The steps in the Haber Process

Dynamic Equilibrium

Remember when some of the ammonia turned back into nitrogen and hydrogen gas? Let's delve into that a little more with dynamic equilibrium, or when a reversible reaction reaches a point where the ratio of reactants (or nitrogen and hydrogen gas) to products (or ammonia) does not change. This means that the ratio of reactants to products remains the same.

Why is this important? Well, if you're making ammonia, but some of it changes back into hydrogen and nitrogen gas, it isn't cost-effective.

There is a principle in chemistry referred to as Le Chatelier's Principle, which says you can shift the equilibrium. In other words, by changing things like pressure or temperature, the ammonia manufacturers can shift the equilibrium to the right so when the dynamic equilibrium is reached, more ammonia is produced than would be if those changes were not made.

Make sense? Well, although it seems like a good solution, sometimes what seems easy in chemistry doesn't translate well to the industrial world.

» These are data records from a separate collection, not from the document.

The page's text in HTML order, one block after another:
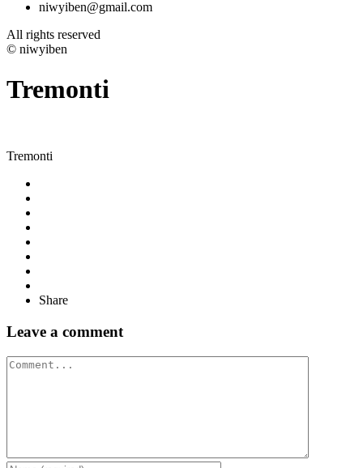
niwyiben@gmail.com
All rights reserved
© niwyiben
Tremonti
Tremonti
Share
Leave a comment
Comment
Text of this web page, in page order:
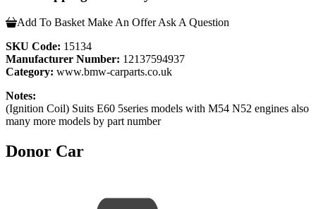
Add To Basket Make An Offer Ask A Question
SKU Code: 15134
Manufacturer Number: 12137594937
Category: www.bmw-carparts.co.uk
Notes:
(Ignition Coil) Suits E60 5series models with M54 N52 engines also
many more models by part number
Donor Car
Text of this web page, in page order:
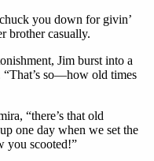
you down for givin’
brother casually.
Jim burst into a
“That’s so—how old times
“there’s that old
one day when we set the
you scooted!”

Pressure & Temperature Trade-offs

Let's begin with pressure. If we increase the pressure, the equilibrium will shift to the right, which means we get more ammonia. The problem? Building a facility that can create and withstand high pressures is expensive. You have to have special pipes and tanks, not to mention all of the energy required to generate the immense pressure.

A trade-off is using 200 atmospheres. While more pressure would shift the equilibrium even more, 200 atmospheres is more doable from the standpoint of cost. The 200 atmospheres produces the optimal amount of ammonia when the cost of building and maintaining the facility is considered.